#### Work instructions:
Look through the material below. Copy each line that contains the string "stats".

#### Dataset content:
== == ==
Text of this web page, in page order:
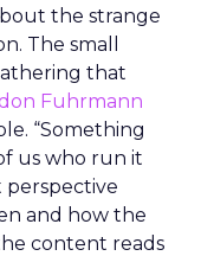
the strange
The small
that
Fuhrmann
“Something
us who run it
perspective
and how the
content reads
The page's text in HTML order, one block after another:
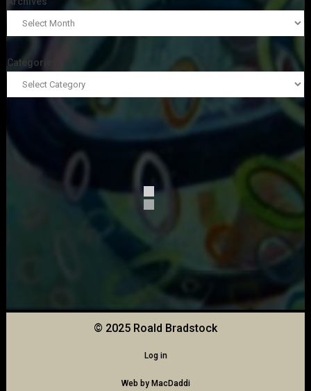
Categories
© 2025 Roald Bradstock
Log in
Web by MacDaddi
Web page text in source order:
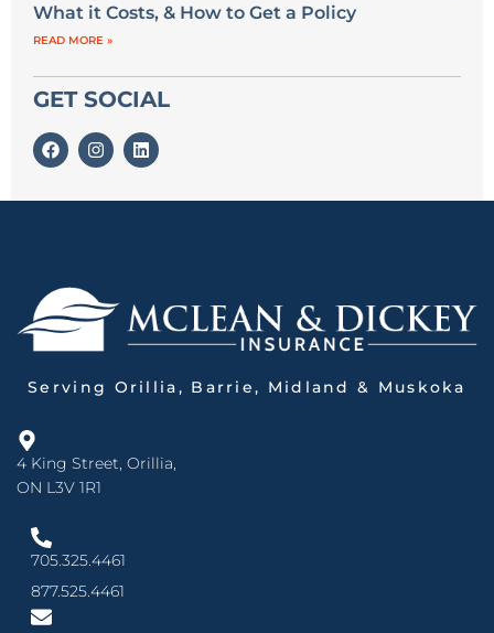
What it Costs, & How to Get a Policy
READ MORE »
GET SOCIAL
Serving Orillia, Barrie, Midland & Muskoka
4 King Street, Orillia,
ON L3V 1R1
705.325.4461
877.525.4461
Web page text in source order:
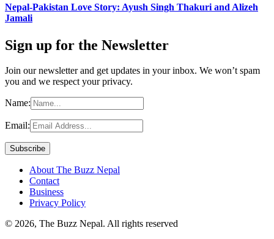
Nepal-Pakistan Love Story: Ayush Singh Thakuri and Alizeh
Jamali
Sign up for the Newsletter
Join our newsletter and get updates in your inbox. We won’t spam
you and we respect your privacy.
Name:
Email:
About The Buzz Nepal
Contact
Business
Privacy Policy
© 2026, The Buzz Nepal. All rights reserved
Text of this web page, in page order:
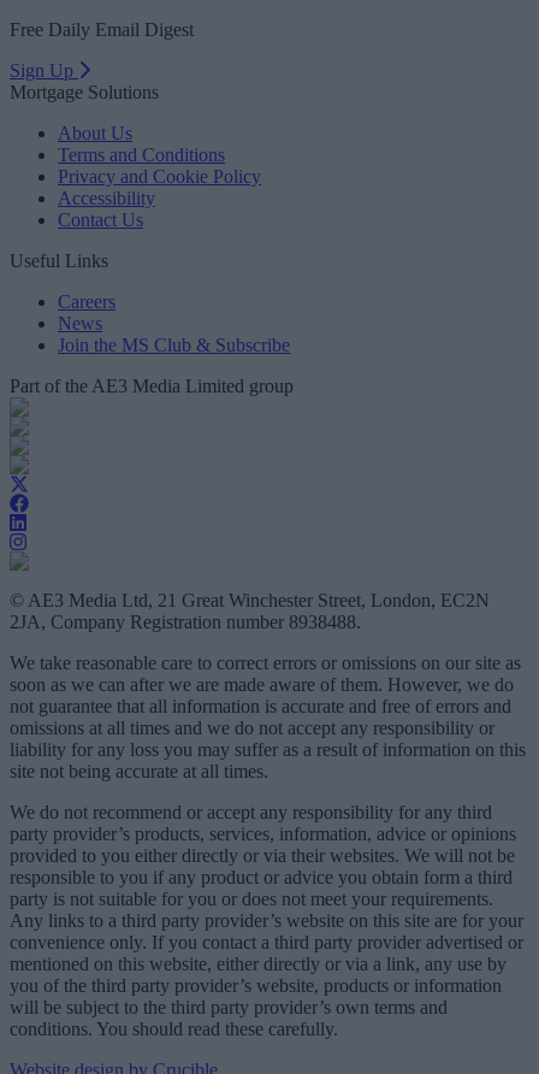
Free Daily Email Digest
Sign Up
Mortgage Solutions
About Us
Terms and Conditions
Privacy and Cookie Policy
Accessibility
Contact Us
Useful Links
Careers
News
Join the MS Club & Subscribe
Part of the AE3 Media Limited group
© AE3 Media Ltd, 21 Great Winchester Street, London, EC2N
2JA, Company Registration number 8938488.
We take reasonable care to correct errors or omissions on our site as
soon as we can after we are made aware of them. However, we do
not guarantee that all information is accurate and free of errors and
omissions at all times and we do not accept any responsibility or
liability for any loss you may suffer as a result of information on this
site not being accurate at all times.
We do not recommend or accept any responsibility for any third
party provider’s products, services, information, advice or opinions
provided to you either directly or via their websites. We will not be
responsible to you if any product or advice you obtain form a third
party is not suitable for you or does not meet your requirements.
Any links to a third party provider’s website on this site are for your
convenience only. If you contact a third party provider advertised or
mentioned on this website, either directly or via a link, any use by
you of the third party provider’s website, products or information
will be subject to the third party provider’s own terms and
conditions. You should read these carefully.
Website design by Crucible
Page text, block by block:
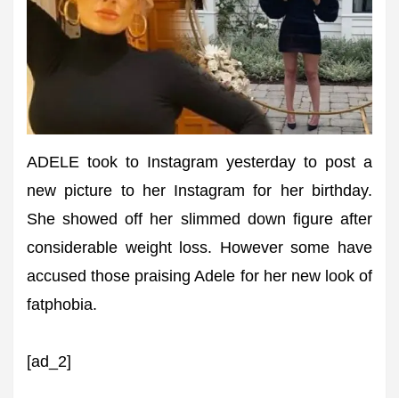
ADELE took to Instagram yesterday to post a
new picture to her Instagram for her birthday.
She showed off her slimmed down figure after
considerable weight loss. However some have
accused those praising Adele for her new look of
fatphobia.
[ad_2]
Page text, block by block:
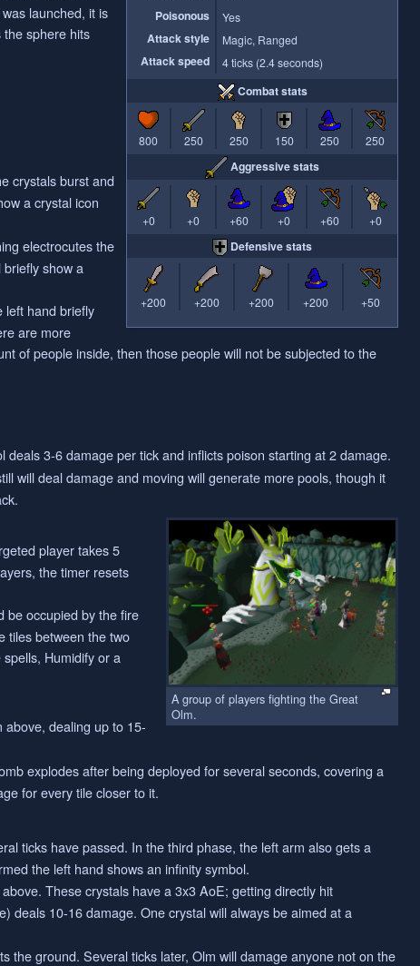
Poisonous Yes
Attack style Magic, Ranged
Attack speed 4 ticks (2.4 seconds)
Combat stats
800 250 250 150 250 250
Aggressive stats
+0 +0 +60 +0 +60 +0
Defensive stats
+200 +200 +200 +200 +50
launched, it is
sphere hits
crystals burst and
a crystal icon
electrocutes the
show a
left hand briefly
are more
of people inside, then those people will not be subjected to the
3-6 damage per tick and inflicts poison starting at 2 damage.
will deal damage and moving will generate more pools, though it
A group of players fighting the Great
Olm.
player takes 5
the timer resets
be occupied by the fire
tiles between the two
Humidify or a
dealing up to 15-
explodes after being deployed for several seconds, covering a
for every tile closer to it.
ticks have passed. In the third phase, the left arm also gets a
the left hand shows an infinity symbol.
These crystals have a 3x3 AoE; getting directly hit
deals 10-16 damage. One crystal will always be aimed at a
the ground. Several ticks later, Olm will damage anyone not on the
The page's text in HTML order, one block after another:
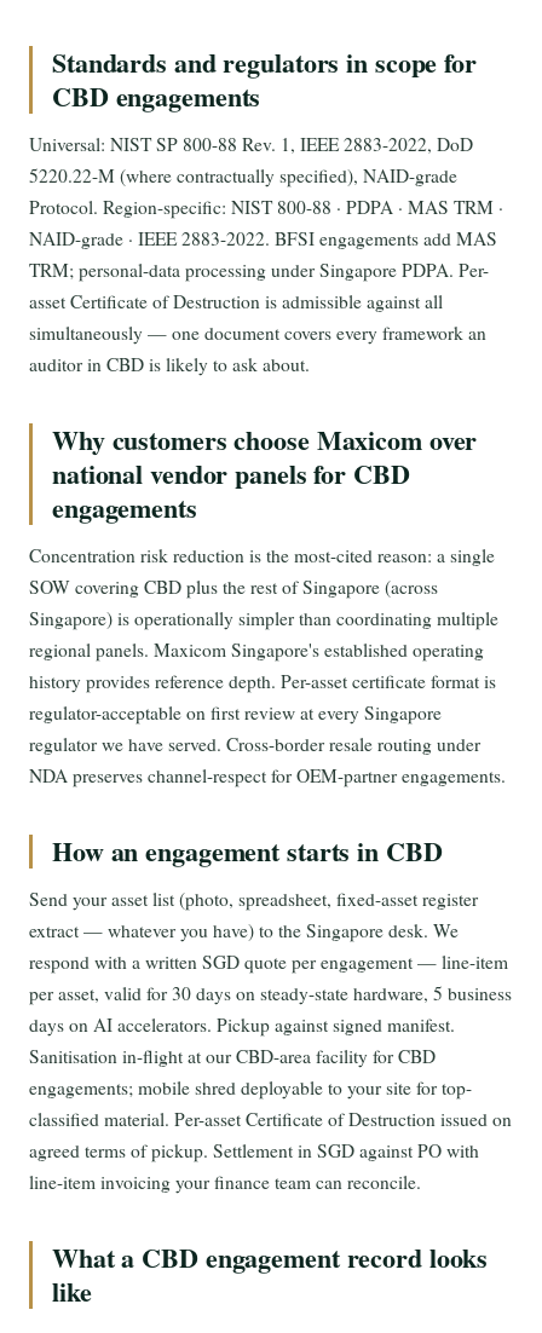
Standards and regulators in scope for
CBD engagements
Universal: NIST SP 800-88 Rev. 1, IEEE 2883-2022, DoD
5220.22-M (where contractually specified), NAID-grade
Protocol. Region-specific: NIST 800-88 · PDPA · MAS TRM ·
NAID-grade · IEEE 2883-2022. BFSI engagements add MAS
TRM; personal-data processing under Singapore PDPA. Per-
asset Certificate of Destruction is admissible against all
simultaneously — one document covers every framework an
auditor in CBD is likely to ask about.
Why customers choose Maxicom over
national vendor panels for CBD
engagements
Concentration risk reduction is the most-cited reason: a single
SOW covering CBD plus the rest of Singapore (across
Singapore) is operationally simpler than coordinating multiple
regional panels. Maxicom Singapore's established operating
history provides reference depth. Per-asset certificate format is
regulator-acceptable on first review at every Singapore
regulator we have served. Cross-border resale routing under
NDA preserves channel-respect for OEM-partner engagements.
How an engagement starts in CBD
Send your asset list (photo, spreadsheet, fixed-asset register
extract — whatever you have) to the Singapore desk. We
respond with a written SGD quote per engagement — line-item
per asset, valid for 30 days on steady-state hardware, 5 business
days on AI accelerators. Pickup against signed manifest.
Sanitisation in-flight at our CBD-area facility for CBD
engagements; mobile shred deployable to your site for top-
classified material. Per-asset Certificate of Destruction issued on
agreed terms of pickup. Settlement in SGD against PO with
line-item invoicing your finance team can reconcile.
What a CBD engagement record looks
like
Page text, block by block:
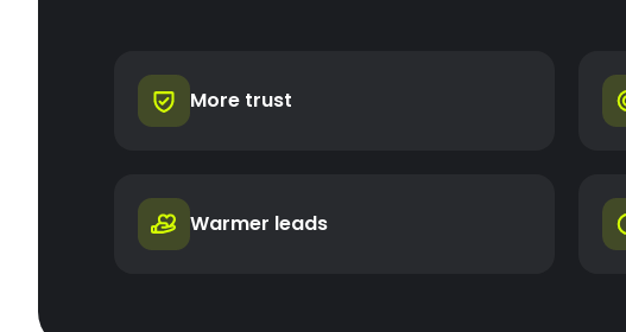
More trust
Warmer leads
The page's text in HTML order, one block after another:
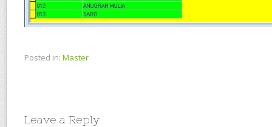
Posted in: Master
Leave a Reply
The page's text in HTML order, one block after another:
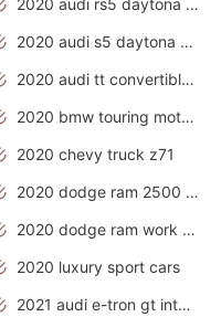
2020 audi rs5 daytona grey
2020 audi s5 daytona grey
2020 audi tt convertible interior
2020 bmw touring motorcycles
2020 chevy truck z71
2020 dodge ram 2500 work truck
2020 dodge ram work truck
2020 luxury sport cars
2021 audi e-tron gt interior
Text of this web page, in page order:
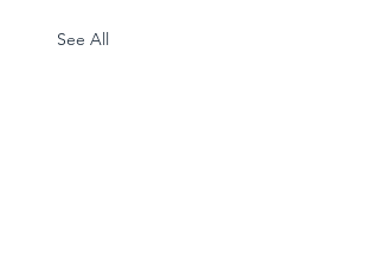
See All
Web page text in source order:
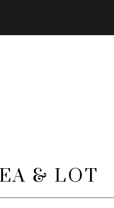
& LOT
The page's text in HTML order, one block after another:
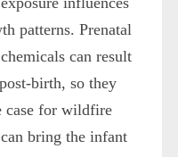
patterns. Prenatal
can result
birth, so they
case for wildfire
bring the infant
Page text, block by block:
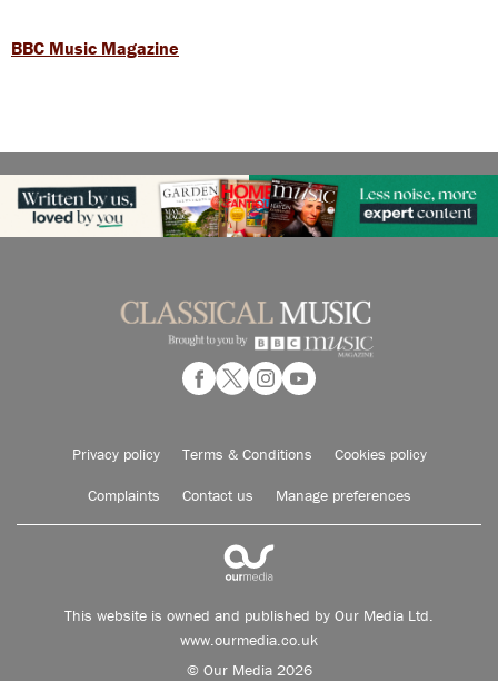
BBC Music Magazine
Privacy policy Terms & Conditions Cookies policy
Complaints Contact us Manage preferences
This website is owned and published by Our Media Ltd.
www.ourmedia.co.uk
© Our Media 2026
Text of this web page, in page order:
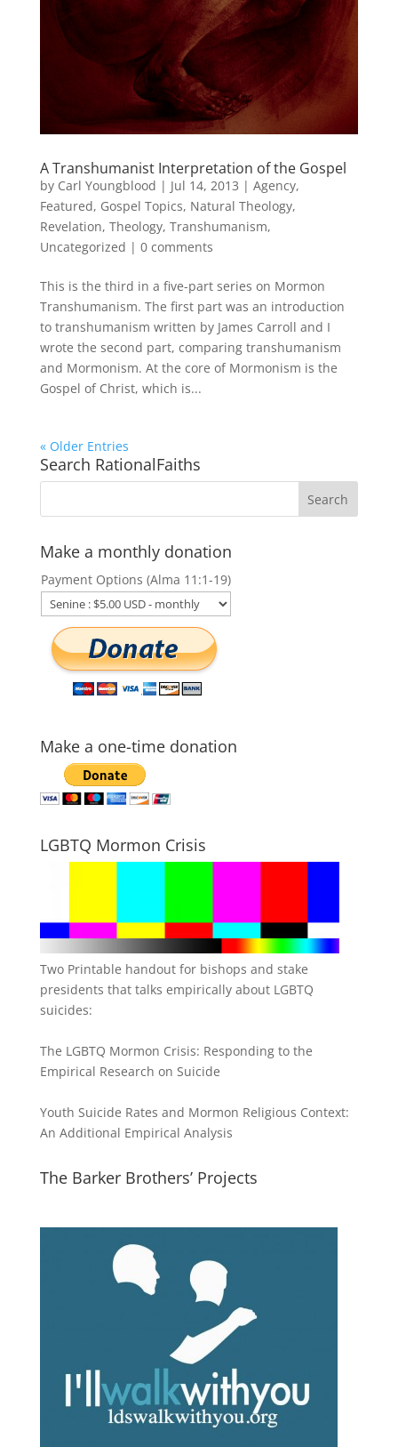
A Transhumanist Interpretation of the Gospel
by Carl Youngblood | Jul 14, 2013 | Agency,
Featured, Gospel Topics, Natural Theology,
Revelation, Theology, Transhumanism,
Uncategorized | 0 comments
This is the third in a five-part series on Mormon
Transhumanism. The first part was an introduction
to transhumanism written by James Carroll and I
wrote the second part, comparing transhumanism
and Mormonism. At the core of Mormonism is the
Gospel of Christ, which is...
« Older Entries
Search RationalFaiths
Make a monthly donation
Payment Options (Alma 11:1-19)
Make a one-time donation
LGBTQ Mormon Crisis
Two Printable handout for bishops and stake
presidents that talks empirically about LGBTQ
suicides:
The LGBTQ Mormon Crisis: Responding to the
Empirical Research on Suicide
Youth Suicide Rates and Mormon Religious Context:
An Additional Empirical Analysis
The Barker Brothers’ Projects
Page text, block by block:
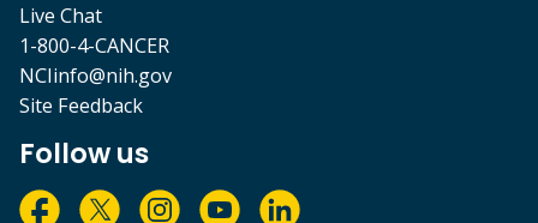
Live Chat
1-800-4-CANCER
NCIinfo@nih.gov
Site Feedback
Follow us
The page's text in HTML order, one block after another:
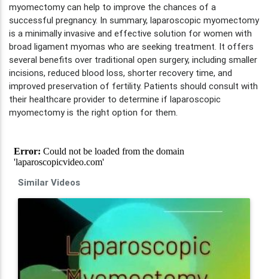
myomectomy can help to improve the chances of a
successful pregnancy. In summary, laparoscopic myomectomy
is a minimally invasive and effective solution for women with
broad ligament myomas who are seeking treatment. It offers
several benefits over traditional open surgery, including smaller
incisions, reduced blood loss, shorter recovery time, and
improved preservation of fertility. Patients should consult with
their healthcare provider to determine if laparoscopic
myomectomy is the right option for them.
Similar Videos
== == ==
#### Solution to the exercise:
Combat stats
Aggressive stats
Defensive stats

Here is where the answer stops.